On December 7, 1995, Gates stood before reporters and announced, “The sleeping giant has awakened.” From that day forward, he said, Microsoft software such as Windows 95 would be geared to access the Internet as easily as it accessed a file. Microsoft would now target its entire range of products at the Internet, including the Microsoft Network, and would offer its Web browser for free. And, under the direction of  Nathan Myhrvold, Microsoft would aim an astonishing $1.5-billion R. & D. budget—nearly twenty times the size of Netscape’s annual revenues—at the Internet. “My goal is to prove that a successful corporation can renew itself and stay in the forefront,” Gates had written in “The Road Ahead.”

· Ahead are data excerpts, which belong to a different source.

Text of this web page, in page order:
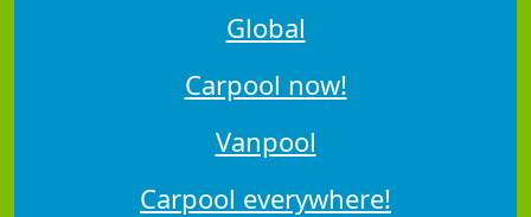
Global
Carpool now!
Vanpool
Carpool everywhere!
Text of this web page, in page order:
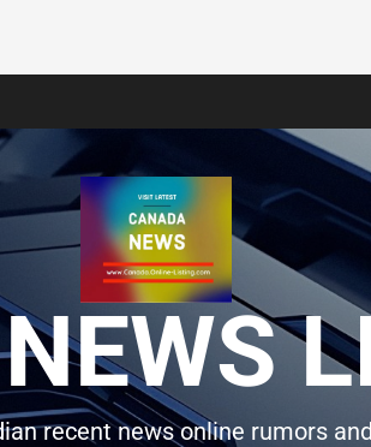
recent news online rumors
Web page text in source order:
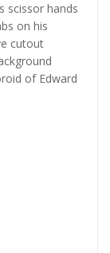
scissor hands
on his
cutout
of Edward
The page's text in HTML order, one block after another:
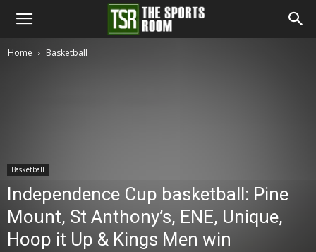
The
Home Basketball
Basketball
Independence Cup basketball: Pine
Mount, St Anthony’s, ENE, Unique,
Hoop it Up & Kings Men win
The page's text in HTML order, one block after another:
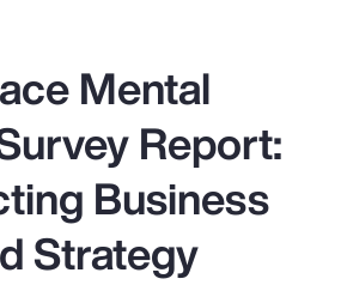
Mental
Report:
Business
Strategy
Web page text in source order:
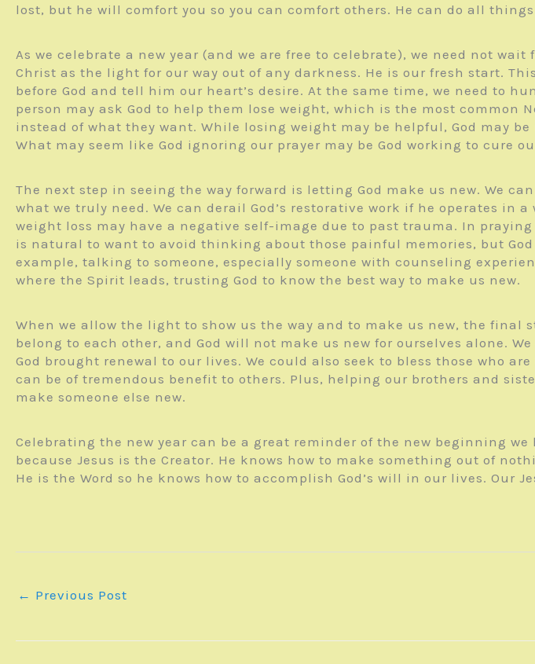
lost, but he will comfort you so you can comfort others. He can do all
As we celebrate a new year (and we are free to celebrate), we need not
Christ as the light for our way out of any darkness. He is our fresh start.
before God and tell him our heart’s desire. At the same time, we need to
person may ask God to help them lose weight, which is the most common
instead of what they want. While losing weight may be helpful, God may
What may seem like God ignoring our prayer may be God working to cure
The next step in seeing the way forward is letting God make us new. We
what we truly need. We can derail God’s restorative work if he operates in
weight loss may have a negative self-image due to past trauma. In
is natural to want to avoid thinking about those painful memories, but
example, talking to someone, especially someone with counseling
where the Spirit leads, trusting God to know the best way to make us new.
When we allow the light to show us the way and to make us new, the final
belong to each other, and God will not make us new for ourselves alone.
God brought renewal to our lives. We could also seek to bless those who
can be of tremendous benefit to others. Plus, helping our brothers and
make someone else new.
Celebrating the new year can be a great reminder of the new beginning
because Jesus is the Creator. He knows how to make something out of
He is the Word so he knows how to accomplish God’s will in our lives. Our
← Previous Post
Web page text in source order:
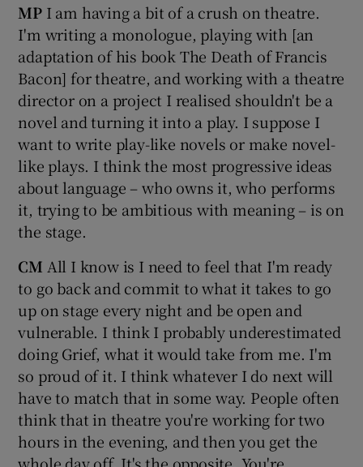
MP I am having a bit of a crush on theatre.
I'm writing a monologue, playing with [an
adaptation of his book The Death of Francis
Bacon] for theatre, and working with a theatre
director on a project I realised shouldn't be a
novel and turning it into a play. I suppose I
want to write play-like novels or make novel-
like plays. I think the most progressive ideas
about language – who owns it, who performs
it, trying to be ambitious with meaning – is on
the stage.
CM All I know is I need to feel that I'm ready
to go back and commit to what it takes to go
up on stage every night and be open and
vulnerable. I think I probably underestimated
doing Grief, what it would take from me. I'm
so proud of it. I think whatever I do next will
have to match that in some way. People often
think that in theatre you're working for two
hours in the evening, and then you get the
whole day off. It's the opposite. You're
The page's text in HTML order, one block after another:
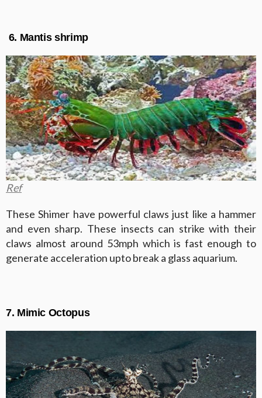
6. Mantis shrimp
Ref
These Shimer have powerful claws just like a hammer
and even sharp. These insects can strike with their
claws almost around 53mph which is fast enough to
generate acceleration upto break a glass aquarium.
7. Mimic Octopus
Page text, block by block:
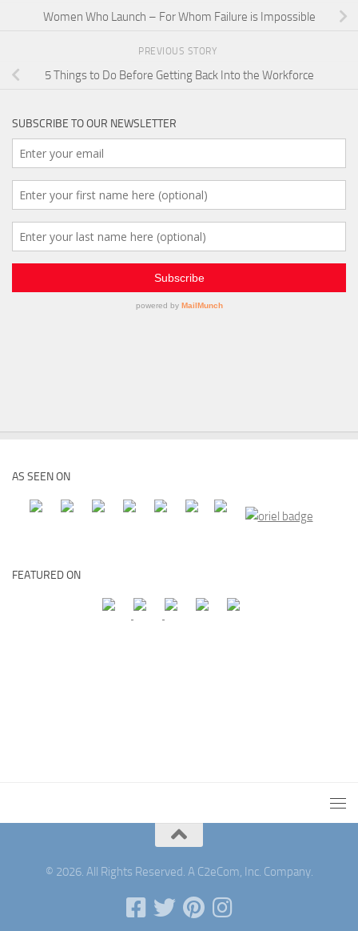
Women Who Launch – For Whom Failure is Impossible
PREVIOUS STORY
5 Things to Do Before Getting Back Into the Workforce
SUBSCRIBE TO OUR NEWSLETTER
AS SEEN ON
FEATURED ON
© 2026. All Rights Reserved. A C2eCom, Inc. Company.
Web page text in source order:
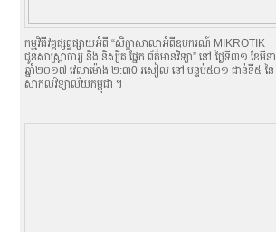
កម្មវិធីវគ្គផ្សព្វផ្សាយអំពី “សិក្ខាសាលាអំពីឧបករណ៍ MIKROTIK
ជូនសាស្ត្រាចារ្យ និង និស្សិត ផ្នែក ព័ត៌មានវិទ្យា” នៅ ថ្ងៃទី៣១ ខែមីនា
ឆ្នាំ២០១៧ វេលាម៉ោង ២:៣0 រសៀល នៅ បន្ទប់៥០១ ជាន់ទី៥ នៃ
សាកលវិទ្យាល័យកម្ពុជា ។
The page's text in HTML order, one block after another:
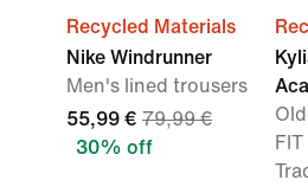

The Microsoft moves were greeted with skepticism. In Forbes, the Internet true believer George Gilder described Microsoft as a company growing fat and suffering from “middle age.” Myhrvold himself remained a skeptic—which, to be sure, was part of his job. On January 10, 1996, he sent out “A Penny for Your Thoughts,” an eight-page missive that attempted to debunk “another poorly thought out Internet pipe dream”—the notion that there was a pot of gold for Microsoft on the Internet because customers would flock to make tiny transactions. He noted that the software to accomplish this was not yet at hand, since authentication and other billing and security issues remained unsolved.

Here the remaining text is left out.